Problem to work on
If a line comes after the one containing "the physical discomfort", leave it out; copy every line before it, and that line too, exactly as written, starting from the first line of the entries.

Source records:
┌──

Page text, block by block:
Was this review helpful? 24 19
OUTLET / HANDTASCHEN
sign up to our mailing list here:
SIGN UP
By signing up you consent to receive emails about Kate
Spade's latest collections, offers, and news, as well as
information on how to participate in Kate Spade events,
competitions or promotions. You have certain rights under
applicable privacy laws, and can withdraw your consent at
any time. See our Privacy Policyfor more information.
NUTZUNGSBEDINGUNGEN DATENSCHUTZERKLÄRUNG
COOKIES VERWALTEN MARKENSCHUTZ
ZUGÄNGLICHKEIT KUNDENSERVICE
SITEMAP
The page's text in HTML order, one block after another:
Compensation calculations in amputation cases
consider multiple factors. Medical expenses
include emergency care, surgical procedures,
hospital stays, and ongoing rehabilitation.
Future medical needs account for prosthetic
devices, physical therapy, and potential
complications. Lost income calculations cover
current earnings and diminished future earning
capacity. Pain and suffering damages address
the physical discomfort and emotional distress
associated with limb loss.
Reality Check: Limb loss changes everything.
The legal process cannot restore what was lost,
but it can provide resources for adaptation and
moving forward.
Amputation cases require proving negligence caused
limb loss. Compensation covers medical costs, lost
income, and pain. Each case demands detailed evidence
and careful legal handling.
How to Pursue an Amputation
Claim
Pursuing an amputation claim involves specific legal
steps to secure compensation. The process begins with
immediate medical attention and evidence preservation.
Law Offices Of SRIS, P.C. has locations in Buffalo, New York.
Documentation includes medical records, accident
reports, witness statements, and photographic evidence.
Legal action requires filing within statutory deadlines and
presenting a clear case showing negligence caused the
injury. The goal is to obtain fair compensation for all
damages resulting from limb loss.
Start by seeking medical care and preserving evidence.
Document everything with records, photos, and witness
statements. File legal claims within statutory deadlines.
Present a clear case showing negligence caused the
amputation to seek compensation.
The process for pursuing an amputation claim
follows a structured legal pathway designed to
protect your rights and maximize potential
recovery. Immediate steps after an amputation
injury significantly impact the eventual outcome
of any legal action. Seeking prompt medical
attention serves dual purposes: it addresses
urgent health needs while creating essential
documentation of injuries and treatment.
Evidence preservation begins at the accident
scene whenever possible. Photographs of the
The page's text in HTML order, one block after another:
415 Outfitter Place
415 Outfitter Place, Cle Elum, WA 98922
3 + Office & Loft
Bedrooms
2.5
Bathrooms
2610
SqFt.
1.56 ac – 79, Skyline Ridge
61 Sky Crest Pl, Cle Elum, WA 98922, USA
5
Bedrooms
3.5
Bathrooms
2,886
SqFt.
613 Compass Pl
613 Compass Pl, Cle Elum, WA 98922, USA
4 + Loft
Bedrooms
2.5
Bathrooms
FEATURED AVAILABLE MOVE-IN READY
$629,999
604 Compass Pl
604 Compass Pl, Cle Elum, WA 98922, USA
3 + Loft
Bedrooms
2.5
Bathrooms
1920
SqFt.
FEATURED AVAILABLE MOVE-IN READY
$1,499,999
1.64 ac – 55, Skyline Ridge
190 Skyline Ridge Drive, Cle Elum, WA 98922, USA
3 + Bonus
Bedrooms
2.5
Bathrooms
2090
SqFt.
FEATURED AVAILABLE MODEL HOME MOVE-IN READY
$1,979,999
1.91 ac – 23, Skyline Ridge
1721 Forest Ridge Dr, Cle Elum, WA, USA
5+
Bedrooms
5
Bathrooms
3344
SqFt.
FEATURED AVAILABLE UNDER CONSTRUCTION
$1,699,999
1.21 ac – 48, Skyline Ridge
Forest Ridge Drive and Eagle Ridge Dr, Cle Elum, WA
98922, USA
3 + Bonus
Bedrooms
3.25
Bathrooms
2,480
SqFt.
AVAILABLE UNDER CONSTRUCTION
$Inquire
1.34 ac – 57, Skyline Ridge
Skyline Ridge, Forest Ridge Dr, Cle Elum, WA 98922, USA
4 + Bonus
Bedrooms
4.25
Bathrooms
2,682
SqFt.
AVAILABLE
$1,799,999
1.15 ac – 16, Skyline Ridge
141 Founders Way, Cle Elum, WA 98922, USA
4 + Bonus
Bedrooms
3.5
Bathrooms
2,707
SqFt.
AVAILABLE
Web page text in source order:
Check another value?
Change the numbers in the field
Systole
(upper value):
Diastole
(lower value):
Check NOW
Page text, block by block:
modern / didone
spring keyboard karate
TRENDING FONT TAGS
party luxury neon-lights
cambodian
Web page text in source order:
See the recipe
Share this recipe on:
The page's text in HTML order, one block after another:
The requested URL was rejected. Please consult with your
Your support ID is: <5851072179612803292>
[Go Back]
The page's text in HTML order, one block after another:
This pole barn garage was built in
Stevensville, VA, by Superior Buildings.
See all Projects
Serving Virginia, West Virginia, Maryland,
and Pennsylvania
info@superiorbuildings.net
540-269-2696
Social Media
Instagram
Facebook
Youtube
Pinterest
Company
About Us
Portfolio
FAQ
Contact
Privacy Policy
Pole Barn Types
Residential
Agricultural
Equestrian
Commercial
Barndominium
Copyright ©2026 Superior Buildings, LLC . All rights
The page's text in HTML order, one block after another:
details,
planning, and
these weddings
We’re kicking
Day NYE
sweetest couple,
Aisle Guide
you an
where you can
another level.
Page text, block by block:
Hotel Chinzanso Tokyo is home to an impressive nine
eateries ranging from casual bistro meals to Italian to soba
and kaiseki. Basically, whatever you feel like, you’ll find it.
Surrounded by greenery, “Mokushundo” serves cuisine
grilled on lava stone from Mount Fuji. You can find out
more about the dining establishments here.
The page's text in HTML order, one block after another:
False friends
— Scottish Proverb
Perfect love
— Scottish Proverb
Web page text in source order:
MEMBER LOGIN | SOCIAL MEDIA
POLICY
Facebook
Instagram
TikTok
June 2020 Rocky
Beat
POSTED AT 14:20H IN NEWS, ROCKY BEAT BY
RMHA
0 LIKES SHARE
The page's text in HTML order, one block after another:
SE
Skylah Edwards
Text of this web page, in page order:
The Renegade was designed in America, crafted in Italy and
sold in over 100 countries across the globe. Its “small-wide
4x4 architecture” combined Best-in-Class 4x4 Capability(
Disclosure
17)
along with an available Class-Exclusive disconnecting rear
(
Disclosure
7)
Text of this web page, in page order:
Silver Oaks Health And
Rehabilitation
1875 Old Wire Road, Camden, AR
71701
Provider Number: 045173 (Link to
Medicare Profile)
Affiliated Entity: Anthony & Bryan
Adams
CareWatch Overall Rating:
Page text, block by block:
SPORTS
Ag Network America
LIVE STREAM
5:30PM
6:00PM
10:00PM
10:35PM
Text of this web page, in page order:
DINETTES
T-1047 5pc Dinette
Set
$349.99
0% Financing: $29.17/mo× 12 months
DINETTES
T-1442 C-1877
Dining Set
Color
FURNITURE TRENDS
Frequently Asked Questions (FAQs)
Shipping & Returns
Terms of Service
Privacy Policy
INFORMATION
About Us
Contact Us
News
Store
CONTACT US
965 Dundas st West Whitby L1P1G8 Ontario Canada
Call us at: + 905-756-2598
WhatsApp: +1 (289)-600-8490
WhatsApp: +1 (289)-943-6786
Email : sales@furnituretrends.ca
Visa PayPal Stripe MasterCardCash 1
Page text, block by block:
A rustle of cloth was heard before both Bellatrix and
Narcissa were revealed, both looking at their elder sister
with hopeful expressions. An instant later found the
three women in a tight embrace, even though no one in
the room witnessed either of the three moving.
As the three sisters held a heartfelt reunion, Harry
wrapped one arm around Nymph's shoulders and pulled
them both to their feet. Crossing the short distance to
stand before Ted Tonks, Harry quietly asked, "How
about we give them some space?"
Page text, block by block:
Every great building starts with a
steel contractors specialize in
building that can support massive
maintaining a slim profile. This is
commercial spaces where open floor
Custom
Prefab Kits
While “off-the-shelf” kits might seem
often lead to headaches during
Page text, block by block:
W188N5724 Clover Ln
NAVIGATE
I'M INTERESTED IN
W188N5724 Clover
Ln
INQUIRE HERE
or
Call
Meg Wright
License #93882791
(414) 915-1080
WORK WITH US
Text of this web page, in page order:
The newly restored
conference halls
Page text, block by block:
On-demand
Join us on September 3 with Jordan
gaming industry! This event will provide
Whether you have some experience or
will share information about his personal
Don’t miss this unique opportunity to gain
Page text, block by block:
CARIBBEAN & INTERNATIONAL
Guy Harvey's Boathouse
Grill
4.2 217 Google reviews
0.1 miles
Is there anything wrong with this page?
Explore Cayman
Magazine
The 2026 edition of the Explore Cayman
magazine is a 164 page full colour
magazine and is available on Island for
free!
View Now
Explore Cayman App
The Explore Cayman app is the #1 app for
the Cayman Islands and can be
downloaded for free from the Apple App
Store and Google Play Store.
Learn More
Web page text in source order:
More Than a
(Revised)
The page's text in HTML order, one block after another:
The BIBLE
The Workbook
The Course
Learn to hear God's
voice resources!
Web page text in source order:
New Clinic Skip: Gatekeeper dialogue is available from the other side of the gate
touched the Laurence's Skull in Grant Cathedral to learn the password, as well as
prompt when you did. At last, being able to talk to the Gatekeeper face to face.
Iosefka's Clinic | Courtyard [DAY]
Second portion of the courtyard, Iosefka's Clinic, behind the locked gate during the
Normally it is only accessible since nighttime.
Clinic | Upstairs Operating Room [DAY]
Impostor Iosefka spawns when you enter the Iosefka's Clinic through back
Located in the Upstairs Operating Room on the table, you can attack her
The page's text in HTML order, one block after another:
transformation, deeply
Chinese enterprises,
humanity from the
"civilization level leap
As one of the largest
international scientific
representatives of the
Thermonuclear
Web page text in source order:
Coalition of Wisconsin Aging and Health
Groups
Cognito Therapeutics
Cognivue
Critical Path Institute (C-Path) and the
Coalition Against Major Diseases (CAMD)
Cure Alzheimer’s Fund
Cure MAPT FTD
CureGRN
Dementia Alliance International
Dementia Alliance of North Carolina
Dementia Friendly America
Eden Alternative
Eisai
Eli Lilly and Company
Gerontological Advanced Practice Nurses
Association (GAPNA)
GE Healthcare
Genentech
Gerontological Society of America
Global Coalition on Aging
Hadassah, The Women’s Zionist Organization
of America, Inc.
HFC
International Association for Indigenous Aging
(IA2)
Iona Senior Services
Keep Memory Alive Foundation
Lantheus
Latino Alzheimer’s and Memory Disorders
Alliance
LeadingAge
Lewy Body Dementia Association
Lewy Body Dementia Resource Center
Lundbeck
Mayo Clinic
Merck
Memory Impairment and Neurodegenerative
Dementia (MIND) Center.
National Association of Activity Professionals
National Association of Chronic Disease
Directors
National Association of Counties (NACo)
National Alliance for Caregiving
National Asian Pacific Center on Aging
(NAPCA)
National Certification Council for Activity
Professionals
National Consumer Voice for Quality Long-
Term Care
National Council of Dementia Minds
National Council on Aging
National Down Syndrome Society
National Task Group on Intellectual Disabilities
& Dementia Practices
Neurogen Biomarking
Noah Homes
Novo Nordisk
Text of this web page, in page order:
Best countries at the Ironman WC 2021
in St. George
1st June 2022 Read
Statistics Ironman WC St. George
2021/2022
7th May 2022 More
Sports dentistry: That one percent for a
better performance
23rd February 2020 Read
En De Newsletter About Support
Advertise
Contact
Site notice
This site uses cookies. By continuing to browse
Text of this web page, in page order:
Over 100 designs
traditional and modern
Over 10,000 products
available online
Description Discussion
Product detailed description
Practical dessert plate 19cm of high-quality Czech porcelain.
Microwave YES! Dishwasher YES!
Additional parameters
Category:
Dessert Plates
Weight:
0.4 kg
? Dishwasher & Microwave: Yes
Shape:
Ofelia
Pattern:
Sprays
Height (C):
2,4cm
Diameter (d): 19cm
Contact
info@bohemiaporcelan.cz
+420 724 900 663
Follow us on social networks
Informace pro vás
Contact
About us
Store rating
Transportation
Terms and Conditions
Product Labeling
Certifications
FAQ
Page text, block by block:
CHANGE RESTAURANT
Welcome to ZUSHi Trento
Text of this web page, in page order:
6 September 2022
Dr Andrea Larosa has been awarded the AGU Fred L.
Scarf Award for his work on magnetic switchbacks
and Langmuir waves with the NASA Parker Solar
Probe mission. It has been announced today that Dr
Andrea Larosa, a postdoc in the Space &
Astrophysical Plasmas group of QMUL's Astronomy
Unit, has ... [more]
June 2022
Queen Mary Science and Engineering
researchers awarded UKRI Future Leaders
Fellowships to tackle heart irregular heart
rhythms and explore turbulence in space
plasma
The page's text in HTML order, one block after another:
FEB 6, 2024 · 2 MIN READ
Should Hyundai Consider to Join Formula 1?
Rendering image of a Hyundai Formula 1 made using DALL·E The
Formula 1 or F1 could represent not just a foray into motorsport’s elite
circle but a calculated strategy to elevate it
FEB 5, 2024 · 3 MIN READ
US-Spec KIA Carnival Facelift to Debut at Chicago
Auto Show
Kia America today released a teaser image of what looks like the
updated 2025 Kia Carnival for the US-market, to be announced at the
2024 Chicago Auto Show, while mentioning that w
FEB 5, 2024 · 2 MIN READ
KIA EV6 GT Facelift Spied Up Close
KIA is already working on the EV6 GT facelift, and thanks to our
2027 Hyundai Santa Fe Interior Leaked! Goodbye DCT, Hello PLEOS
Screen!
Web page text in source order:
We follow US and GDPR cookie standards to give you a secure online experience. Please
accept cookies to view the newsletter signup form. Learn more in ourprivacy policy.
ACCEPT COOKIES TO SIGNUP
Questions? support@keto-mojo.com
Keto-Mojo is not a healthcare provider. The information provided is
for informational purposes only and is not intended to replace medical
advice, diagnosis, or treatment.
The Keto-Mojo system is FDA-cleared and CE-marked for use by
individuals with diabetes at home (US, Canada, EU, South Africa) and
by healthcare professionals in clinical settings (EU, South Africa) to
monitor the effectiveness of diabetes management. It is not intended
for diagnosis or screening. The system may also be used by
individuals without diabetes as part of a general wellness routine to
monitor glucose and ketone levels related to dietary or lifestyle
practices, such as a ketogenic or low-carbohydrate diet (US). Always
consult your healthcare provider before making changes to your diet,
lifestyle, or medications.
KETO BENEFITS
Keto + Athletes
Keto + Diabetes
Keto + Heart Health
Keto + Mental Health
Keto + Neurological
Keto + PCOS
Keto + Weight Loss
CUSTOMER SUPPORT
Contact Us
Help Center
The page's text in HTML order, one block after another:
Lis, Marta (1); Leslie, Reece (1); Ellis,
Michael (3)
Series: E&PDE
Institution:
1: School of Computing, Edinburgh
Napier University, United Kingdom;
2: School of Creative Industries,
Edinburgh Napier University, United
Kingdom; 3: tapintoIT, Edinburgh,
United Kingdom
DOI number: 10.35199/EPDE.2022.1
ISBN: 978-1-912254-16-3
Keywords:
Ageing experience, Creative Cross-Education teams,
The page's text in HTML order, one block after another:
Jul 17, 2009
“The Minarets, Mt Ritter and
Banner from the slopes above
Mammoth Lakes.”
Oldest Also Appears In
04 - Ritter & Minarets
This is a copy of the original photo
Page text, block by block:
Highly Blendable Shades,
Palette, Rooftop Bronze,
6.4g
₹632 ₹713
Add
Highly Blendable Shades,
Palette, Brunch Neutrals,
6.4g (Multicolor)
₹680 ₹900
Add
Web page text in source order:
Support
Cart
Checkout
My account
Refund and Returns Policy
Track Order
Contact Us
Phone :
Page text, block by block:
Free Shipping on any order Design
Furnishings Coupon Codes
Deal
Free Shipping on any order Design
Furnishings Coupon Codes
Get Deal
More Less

└──

Written reply
Page text, block by block:
Was this review helpful? 24 19
OUTLET / HANDTASCHEN
sign up to our mailing list here:
SIGN UP
By signing up you consent to receive emails about Kate
Spade's latest collections, offers, and news, as well as
information on how to participate in Kate Spade events,
competitions or promotions. You have certain rights under
applicable privacy laws, and can withdraw your consent at
any time. See our Privacy Policyfor more information.
NUTZUNGSBEDINGUNGEN DATENSCHUTZERKLÄRUNG
COOKIES VERWALTEN MARKENSCHUTZ
ZUGÄNGLICHKEIT KUNDENSERVICE
SITEMAP
The page's text in HTML order, one block after another:
Compensation calculations in amputation cases
consider multiple factors. Medical expenses
include emergency care, surgical procedures,
hospital stays, and ongoing rehabilitation.
Future medical needs account for prosthetic
devices, physical therapy, and potential
complications. Lost income calculations cover
current earnings and diminished future earning
capacity. Pain and suffering damages address
the physical discomfort and emotional distress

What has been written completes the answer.